There are some limitations of the study which should be mentioned. As only 12 individuals participated in this pilot study addressing the adaptation and feasibility of an online self-learning format, the results have to be considered with caution. However, we received detailed feedback from participants addressing the self-learning format, the videos and drawings and also feedback concerning technical issues.

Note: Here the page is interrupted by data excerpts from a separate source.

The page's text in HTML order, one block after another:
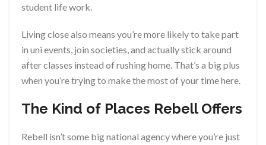
student life work.
Living close also means you’re more likely to take part
in uni events, join societies, and actually stick around
after classes instead of rushing home. That’s a big plus
when you’re trying to make the most of your time here.
The Kind of Places Rebell Offers
Rebell isn’t some big national agency where you’re just
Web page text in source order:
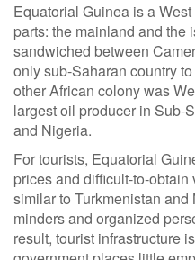
Equatorial Guinea is a
parts: the mainland and the
sandwiched between
only sub-Saharan country
other African colony was
largest oil producer in Sub-
and Nigeria.
For tourists, Equatorial
prices and difficult-to-
similar to Turkmenistan
minders and organized
result, tourist infrastructure
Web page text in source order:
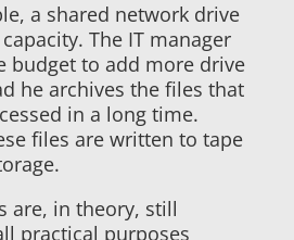
a shared network drive
The IT manager
budget to add more drive
he archives the files that
in a long time.
files are written to tape
are, in theory, still
practical purposes
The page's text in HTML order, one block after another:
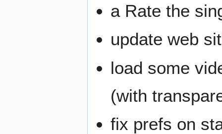
a Rate the
update web
load some
(with
fix prefs on
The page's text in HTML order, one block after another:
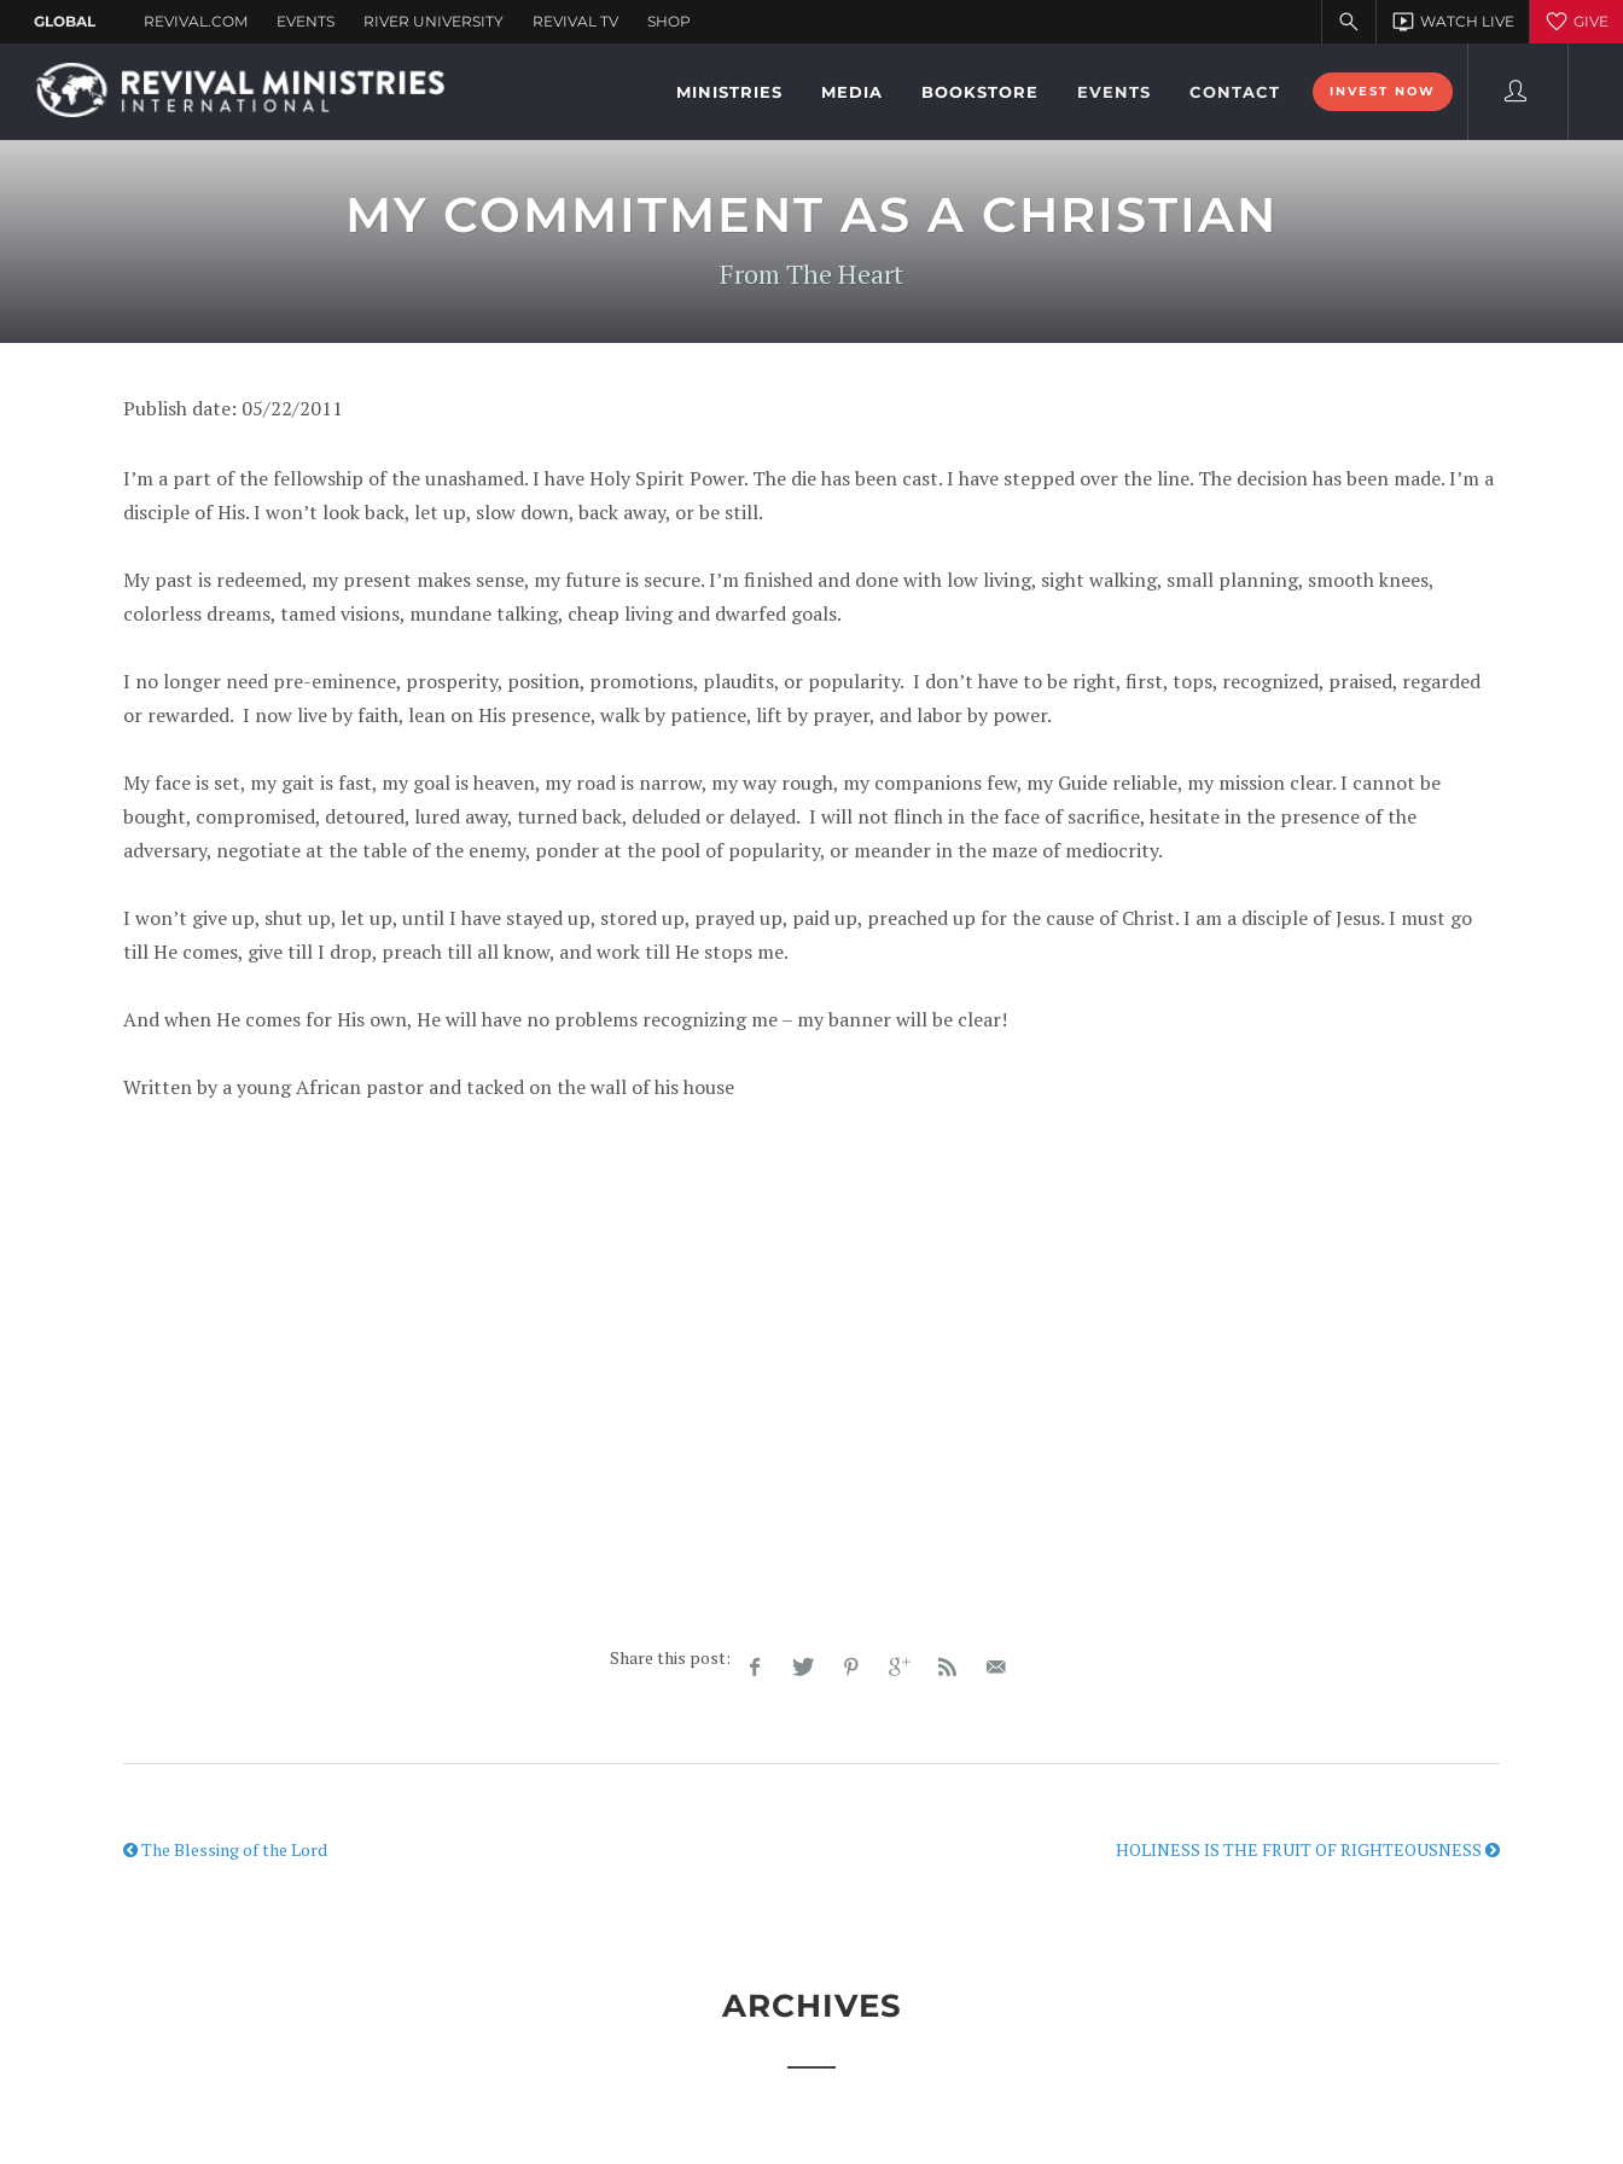
MINISTRIES MEDIA BOOKSTORE EVENTS CONTACT INVEST NOW
MY COMMITMENT AS A CHRISTIAN
From The Heart
Publish date: 05/22/2011
I’m a part of the fellowship of the unashamed. I have Holy Spirit Power. The die has been cast. I have stepped over the line. The decision has been made. I’m a
disciple of His. I won’t look back, let up, slow down, back away, or be still.
My past is redeemed, my present makes sense, my future is secure. I’m finished and done with low living, sight walking, small planning, smooth knees,
colorless dreams, tamed visions, mundane talking, cheap living and dwarfed goals.
I no longer need pre-eminence, prosperity, position, promotions, plaudits, or popularity. I don’t have to be right, first, tops, recognized, praised, regarded
or rewarded. I now live by faith, lean on His presence, walk by patience, lift by prayer, and labor by power.
My face is set, my gait is fast, my goal is heaven, my road is narrow, my way rough, my companions few, my Guide reliable, my mission clear. I cannot be
bought, compromised, detoured, lured away, turned back, deluded or delayed. I will not flinch in the face of sacrifice, hesitate in the presence of the
adversary, negotiate at the table of the enemy, ponder at the pool of popularity, or meander in the maze of mediocrity.
I won’t give up, shut up, let up, until I have stayed up, stored up, prayed up, paid up, preached up for the cause of Christ. I am a disciple of Jesus. I must go
till He comes, give till I drop, preach till all know, and work till He stops me.
And when He comes for His own, He will have no problems recognizing me – my banner will be clear!
Written by a young African pastor and tacked on the wall of his house
Share this post:
The Blessing of the Lord HOLINESS IS THE FRUIT OF RIGHTEOUSNESS
ARCHIVES
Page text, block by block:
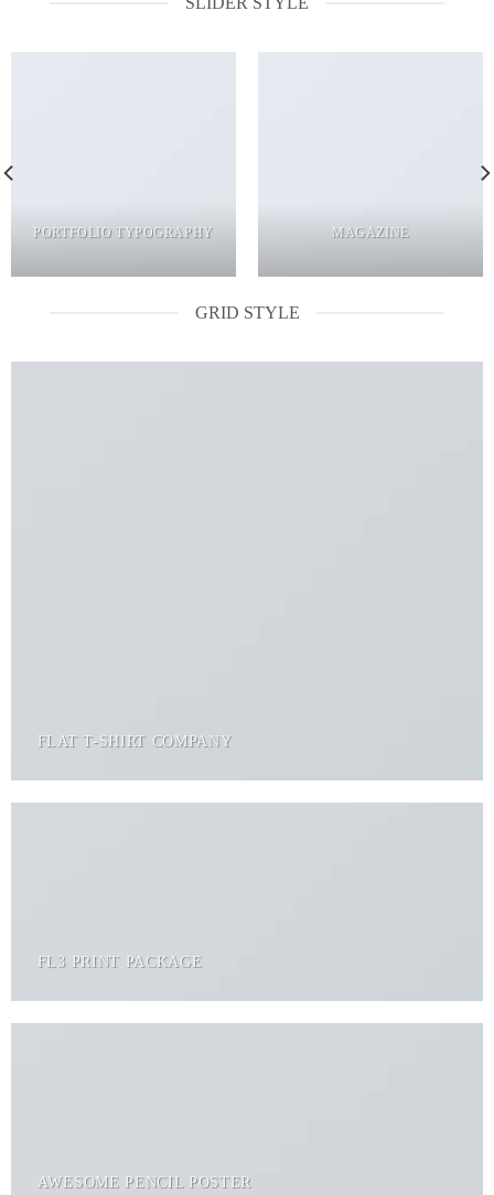
PORTFOLIO TYPOGRAPHY MAGAZINE
GRID STYLE
FLAT T-SHIRT COMPANY
FL3 PRINT PACKAGE
AWESOME PENCIL POSTER
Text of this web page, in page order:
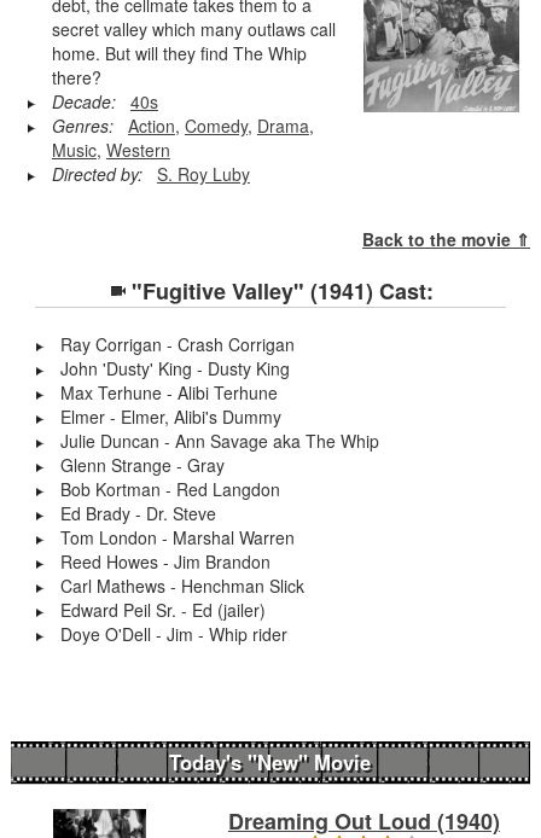
secret valley which many outlaws call
home. But will they find The Whip
there?
Decade:
40s
Genres:
Action, Comedy, Drama,
Music, Western
Directed by:
S. Roy Luby
Back to the movie ⇑
"Fugitive Valley" (1941) Cast:
Ray Corrigan - Crash Corrigan
John 'Dusty' King - Dusty King
Max Terhune - Alibi Terhune
Elmer - Elmer, Alibi's Dummy
Julie Duncan - Ann Savage aka The Whip
Glenn Strange - Gray
Bob Kortman - Red Langdon
Ed Brady - Dr. Steve
Tom London - Marshal Warren
Reed Howes - Jim Brandon
Carl Mathews - Henchman Slick
Edward Peil Sr. - Ed (jailer)
Doye O'Dell - Jim - Whip rider
Today's "New" Movie
Dreaming Out Loud (1940)
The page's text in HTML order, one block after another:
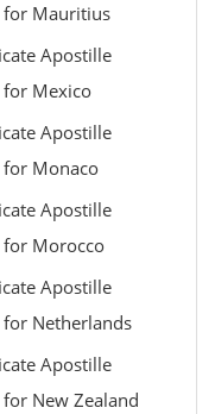
for Mauritius
Apostille
Mexico
Apostille
Monaco
Apostille
Morocco
Apostille
Netherlands
Apostille
New Zealand
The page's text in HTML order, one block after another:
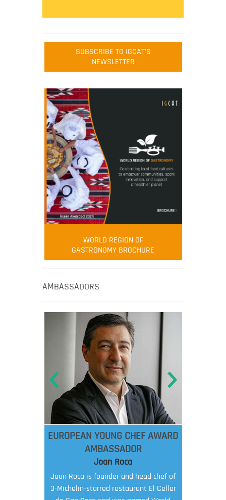
SUBSCRIBE TO IGCAT'S
NEWSLETTER
WORLD REGION OF
GASTRONOMY BROCHURE
AMBASSADORS
EUROPEAN YOUNG CHEF AWARD
AMBASSADOR
Joan Roca
Joan Roca is founder and head chef of
3-Michelin-starred restaurant El Celler

However, future online prevention studies should implement more detailed sleep measures as extensive sleep logs and also objective measurements as actigraphy. As this study was a pilot study, we had no further follow-up measurements. Future studies implementing long-term outcomes concerning sleep and mental health are required. However, the aim of this study was to adapt the manual-based CBT‑I intervention for adults in an online self-learning prevention and early intervention format. Assessment of acceptance and feasibility of this adapted version by participants suffering from impaired sleep quality or insomnia symptoms was positive.

Conclusions

As this study shows, online prevention training based on CBT‑I as a self-learn version for university staff members was highly accepted and effective concerning sleep. The SARS-COV‑2 crisis forces new ways of intervention integrating recommendations by the European CBT‑I academy [1]. This pilot study shows that online training is possible for university staff and further that training instructions, exercises and homework instructions can be transferred into video clips and drawings with the help of an electronic slide presentation.